La Bible palatine, joyau des Collections de l’ULg, exposée à Liège

Page de titreLuther est, pendant trois mois, en vedette au Musée Curtius à Liège. Ou, plus exactement, parmi des gravures de Cranach l’Ancien et de nombreux livres rares et précieux, sa Bible palatine parue en 1560 à Francfort et illustrée de gravures de Virgil Solis. Cet exemplaire, qui a conservé sa reliure originale et présente une très belle page de titre peinte, est l’une des richesses du Réseau des Bibliothèques de l’ULg.
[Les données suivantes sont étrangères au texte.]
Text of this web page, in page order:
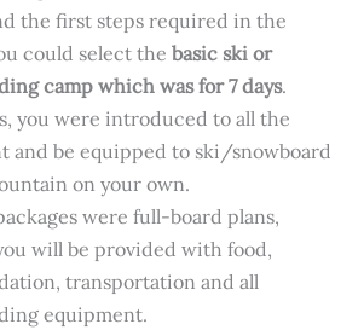
the first steps required in the
could select the basic ski or
camp which was for 7 days.
you were introduced to all the
and be equipped to ski/snowboard
on your own.
were full-board plans,
will be provided with food,
transportation and all
equipment.
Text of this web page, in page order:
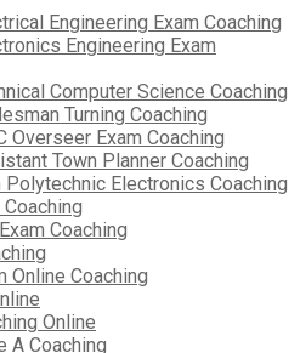
Engineering Exam Coaching
Engineering Exam
Computer Science Coaching
Turning Coaching
Overseer Exam Coaching
Town Planner Coaching
Polytechnic Electronics Coaching
Coaching
Online Coaching
Online
A Coaching

Annick Delfosse, l’une des deux commissaires de l’exposition avec Cécile Oger, toutes deux enseignantes et chercheuses à l’ULg, commente cet événement exceptionnel.
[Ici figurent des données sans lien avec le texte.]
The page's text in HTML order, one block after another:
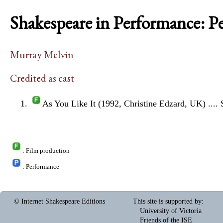
Shakespeare in Performance:
Murray Melvin
Credited as cast
As You Like It (1992, Christine Edzard, UK) ....
: Film production
: Performance
© Internet Shakespeare Editions This site is supported by:
University of Victoria
Friends of the ISE
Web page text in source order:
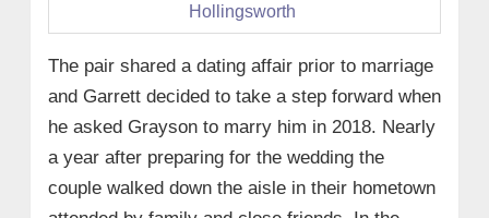
Hollingsworth
The pair shared a dating affair prior to marriage
and Garrett decided to take a step forward when
he asked Grayson to marry him in 2018. Nearly
a year after preparing for the wedding the
couple walked down the aisle in their hometown

 Page de titre de la Bible palatine
conservée à la Bibliothèque Alpha de l'ULg:
Biblia das ist die ganze Heilige Schrift
 

 

Qu’est-ce que Transitions, cette Unité de recherche sur le Moyen Âge et la première Modernité que vous dirigez ?
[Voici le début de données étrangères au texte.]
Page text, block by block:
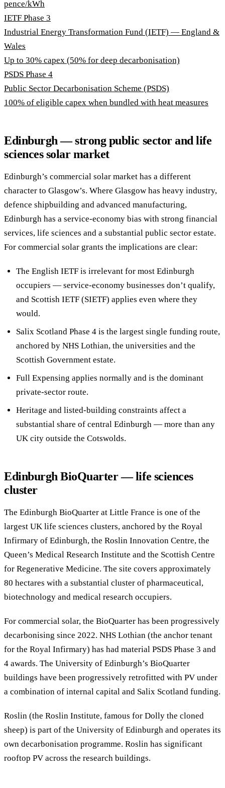
pence/kWh
IETF Phase 3
Industrial Energy Transformation Fund (IETF) — England &
Wales
Up to 30% capex (50% for deep decarbonisation)
PSDS Phase 4
Public Sector Decarbonisation Scheme (PSDS)
100% of eligible capex when bundled with heat measures
Edinburgh — strong public sector and life
sciences solar market
Edinburgh’s commercial solar market has a different
character to Glasgow’s. Where Glasgow has heavy industry,
defence shipbuilding and advanced manufacturing,
Edinburgh has a service-economy bias with strong financial
services, life sciences and a substantial public sector estate.
For commercial solar grants the implications are clear:
The English IETF is irrelevant for most Edinburgh
occupiers — service-economy businesses don’t qualify,
and Scottish IETF (SIETF) applies even where they
would.
Salix Scotland Phase 4 is the largest single funding route,
anchored by NHS Lothian, the universities and the
Scottish Government estate.
Full Expensing applies normally and is the dominant
private-sector route.
Heritage and listed-building constraints affect a
substantial share of central Edinburgh — more than any
UK city outside the Cotswolds.
Edinburgh BioQuarter — life sciences
cluster
The Edinburgh BioQuarter at Little France is one of the
largest UK life sciences clusters, anchored by the Royal
Infirmary of Edinburgh, the Roslin Innovation Centre, the
Queen’s Medical Research Institute and the Scottish Centre
for Regenerative Medicine. The site covers approximately
80 hectares with a substantial cluster of pharmaceutical,
biotechnology and medical research occupiers.
For commercial solar, the BioQuarter has been progressively
decarbonising since 2022. NHS Lothian (the anchor tenant
for the Royal Infirmary) has had material PSDS Phase 3 and
4 awards. The University of Edinburgh’s BioQuarter
buildings have been progressively retrofitted with PV under
a combination of internal capital and Salix Scotland funding.
Roslin (the Roslin Institute, famous for Dolly the cloned
sheep) is part of the University of Edinburgh and operates its
own decarbonisation programme. Roslin has significant
rooftop PV across the research buildings.
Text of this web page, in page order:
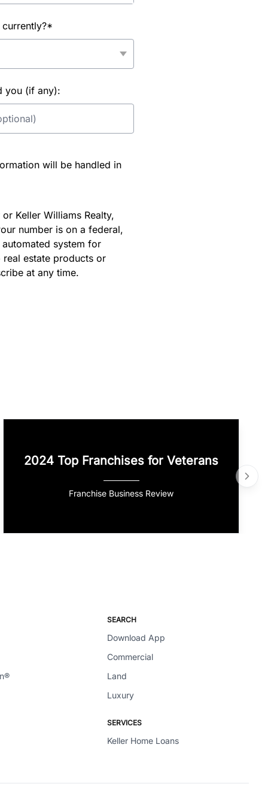
you (if any):
will be handled in
Keller Williams Realty,
number is on a federal,
system for
estate products or
at any time.
2024 Top Franchises for Veterans
Franchise Business Review
SEARCH
Download App
Commercial
Land
Luxury
SERVICES
Keller Home Loans

Cette Unité de recherches (d’abord Centre puis Unité de Recherches), née en 2010, rassemble des chercheurs venant de différentes disciplines de la Faculté de Lettres de l’ULg : il s’agit de philologues, des historiens, des historiens de l’art ou de la littérature, des musicologues, etc. Ils ont tous en commun la volonté de travailler sur le Moyen Âge et le début de l’époque moderne avec le désir de transcender les traditionnels clivages entre ces deux périodes que l’on a trop souvent l’habitude d’envisager séparément et de comprendre ce qui se joue dans ce moment de transition.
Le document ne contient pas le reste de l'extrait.